Work to complete —
When you copy the data that follows, reproduce every word exactly and leave out the images.

Available data —
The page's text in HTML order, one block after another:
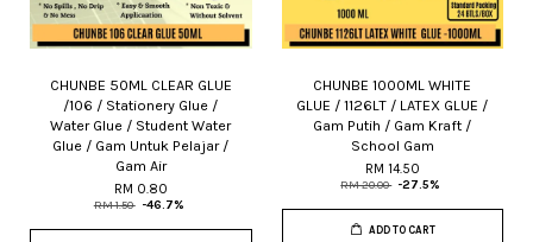
CHUNBE 50ML CLEAR GLUE
/106 / Stationery Glue /
Water Glue / Student Water
Glue / Gam Untuk Pelajar /
Gam Air
RM 0.80
RM 1.50 -46.7%
CHUNBE 1000ML WHITE
GLUE / 1126LT / LATEX GLUE /
Gam Putih / Gam Kraft /
School Gam
RM 14.50
RM 20.00 -27.5%
ADD TO CART
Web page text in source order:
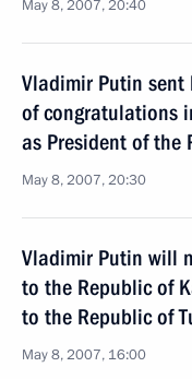
May 8, 2007, 20:40
Vladimir Putin sent
of congratulations
as President of the
May 8, 2007, 20:30
Vladimir Putin will
to the Republic of
to the Republic of
May 8, 2007, 16:00
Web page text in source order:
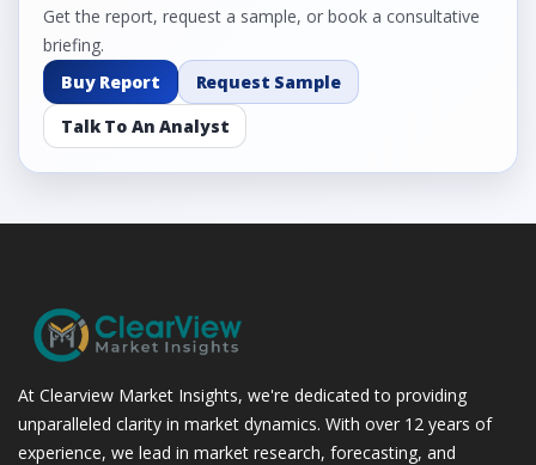
Get the report, request a sample, or book a consultative
briefing.
Buy Report
Request Sample
Talk To An Analyst
At Clearview Market Insights, we're dedicated to providing
unparalleled clarity in market dynamics. With over 12 years of
experience, we lead in market research, forecasting, and
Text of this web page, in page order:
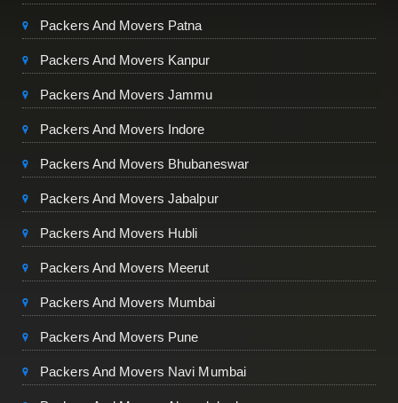
Packers And Movers Patna
Packers And Movers Kanpur
Packers And Movers Jammu
Packers And Movers Indore
Packers And Movers Bhubaneswar
Packers And Movers Jabalpur
Packers And Movers Hubli
Packers And Movers Meerut
Packers And Movers Mumbai
Packers And Movers Pune
Packers And Movers Navi Mumbai
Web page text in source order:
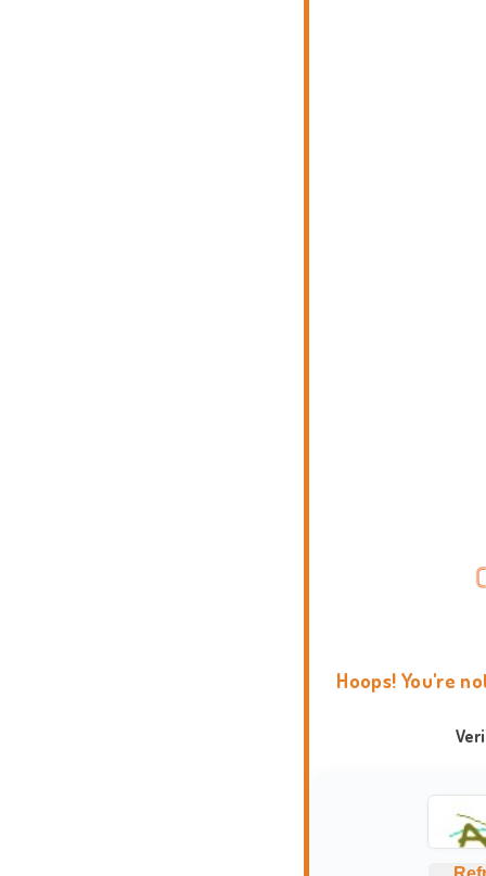
Hoops! You're
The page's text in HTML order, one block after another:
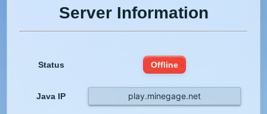
Server Information
Status Offline
Java IP play.minegage.net
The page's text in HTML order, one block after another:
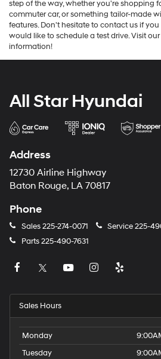
step of the way, whether you're shopping
commuter car, or something tailor-made
features. Don't hesitate to contact us if
would like to schedule a test drive. Visit our
information!
All Star Hyundai
Address
12730 Airline Highway
Baton Rouge, LA 70817
Phone
Sales225-274-0071 Service225-
Parts225-490-7631
Sales Hours
Monday
Tuesday
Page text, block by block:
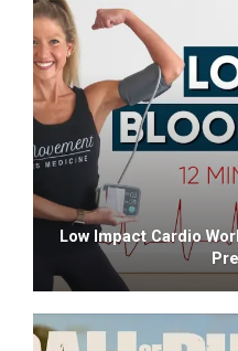
Low Impact Cardio
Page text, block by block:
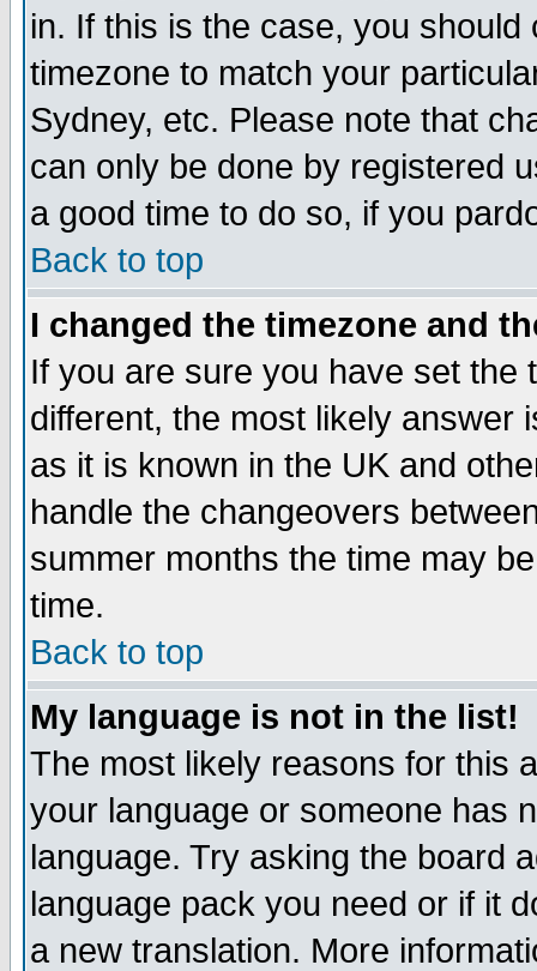
in. If this is the case, you
timezone to match your
Sydney, etc. Please note that
can only be done by registered
a good time to do so, if you
Back to top
I changed the timezone and
If you are sure you have set the
different, the most likely answer
as it is known in the UK and
handle the changeovers
summer months the time may
time.
Back to top
My language is not in the list!
The most likely reasons for this
your language or someone has
language. Try asking the board
language pack you need or if it
a new translation. More
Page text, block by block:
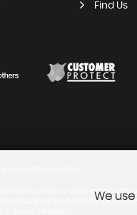
Find Us
Salisbury Ltd are a credit broker and
be used in conjunction with this
We
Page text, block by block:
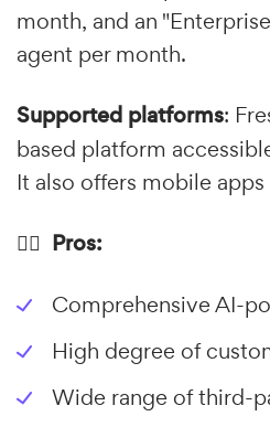
month, and an
agent per month.
Supported platforms:
based platform
It also offers mobile
👍🏼 Pros:
Comprehensive AI-
High degree of
Wide range of third-
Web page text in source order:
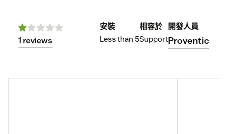
1 reviews
安裝
Less than 5
相容於
Support
開發人員
Proventic
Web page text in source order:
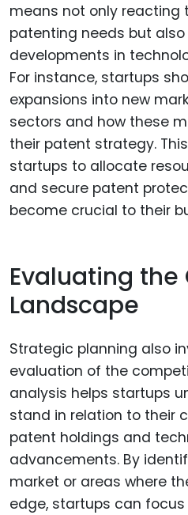
means not only reacting
patenting needs but
developments in
For instance, startups
expansions into new
sectors and how these
their patent strategy.
startups to allocate
and secure patent
become crucial to their
Evaluating
Landscape
Strategic planning also
evaluation of the
analysis helps startups
stand in relation to their
patent holdings and
advancements. By
market or areas where
edge, startups can
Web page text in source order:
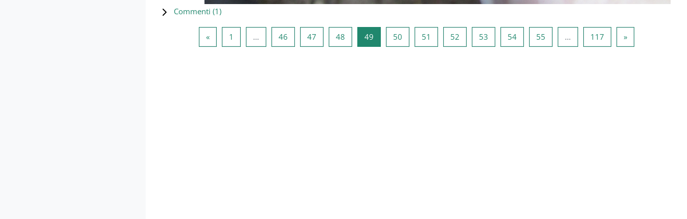
Commenti (1)
«Pagina precedente
1 … 46Pagina 46
47Pagina 47
48Pagina 48
49Pagina 49
50Pagina 50
51 Pagina 51
52Pagina 52
53Pagina 53
54Pagina 54
55Pagina 55
… 117Pagina 117
»Pagina

Answer box —
The page's text in HTML order, one block after another:
CHUNBE 50ML CLEAR GLUE
/106 / Stationery Glue /
Water Glue / Student Water
Glue / Gam Untuk Pelajar /
Gam Air
RM 0.80
RM 1.50 -46.7%
CHUNBE 1000ML WHITE
GLUE / 1126LT / LATEX GLUE /
Gam Putih / Gam Kraft /
School Gam
RM 14.50
RM 20.00 -27.5%
ADD TO CART
Web page text in source order:
May 8, 2007, 20:40
Vladimir Putin sent
of congratulations
as President of the
May 8, 2007, 20:30
Vladimir Putin will
to the Republic of
to the Republic of
May 8, 2007, 16:00
Web page text in source order:
Get the report, request a sample, or book a consultative
briefing.
Buy Report
Request Sample
Talk To An Analyst
At Clearview Market Insights, we're dedicated to providing
unparalleled clarity in market dynamics. With over 12 years of
experience, we lead in market research, forecasting, and
Text of this web page, in page order:
Packers And Movers Patna
Packers And Movers Kanpur
Packers And Movers Jammu
Packers And Movers Indore
Packers And Movers Bhubaneswar
Packers And Movers Jabalpur
Packers And Movers Hubli
Packers And Movers Meerut
Packers And Movers Mumbai
Packers And Movers Pune
Packers And Movers Navi Mumbai
Web page text in source order:
Hoops! You're
The page's text in HTML order, one block after another:
Server Information
Status Offline
Java IP play.minegage.net
The page's text in HTML order, one block after another:
step of the way, whether you're shopping
commuter car, or something tailor-made
features. Don't hesitate to contact us if
would like to schedule a test drive. Visit our
information!
All Star Hyundai
Address
12730 Airline Highway
Baton Rouge, LA 70817
Phone
Sales225-274-0071 Service225-
Parts225-490-7631
Sales Hours
Monday
Tuesday
Page text, block by block:
Low Impact Cardio
Page text, block by block:
in. If this is the case, you
timezone to match your
Sydney, etc. Please note that
can only be done by registered
a good time to do so, if you
Back to top
I changed the timezone and
If you are sure you have set the
different, the most likely answer
as it is known in the UK and
handle the changeovers
summer months the time may
time.
Back to top
My language is not in the list!
The most likely reasons for this
your language or someone has
language. Try asking the board
language pack you need or if it
a new translation. More
Page text, block by block:
Find Us
Salisbury Ltd are a credit broker and
be used in conjunction with this
We
Page text, block by block:
month, and an
agent per month.
Supported platforms:
based platform
It also offers mobile
👍🏼 Pros:
Comprehensive AI-
High degree of
Wide range of third-
Web page text in source order:
1 reviews
安裝
Less than 5
相容於
Support
開發人員
Proventic
Web page text in source order:
means not only reacting
patenting needs but
developments in
For instance, startups
expansions into new
sectors and how these
their patent strategy.
startups to allocate
and secure patent
become crucial to their
Evaluating
Landscape
Strategic planning also
evaluation of the
analysis helps startups
stand in relation to their
patent holdings and
advancements. By
market or areas where
edge, startups can
Web page text in source order:
Commenti (1)
«Pagina precedente
1 … 46Pagina 46
47Pagina 47
48Pagina 48
49Pagina 49
50Pagina 50
51 Pagina 51
52Pagina 52
53Pagina 53
54Pagina 54
55Pagina 55
… 117Pagina 117
»Pagina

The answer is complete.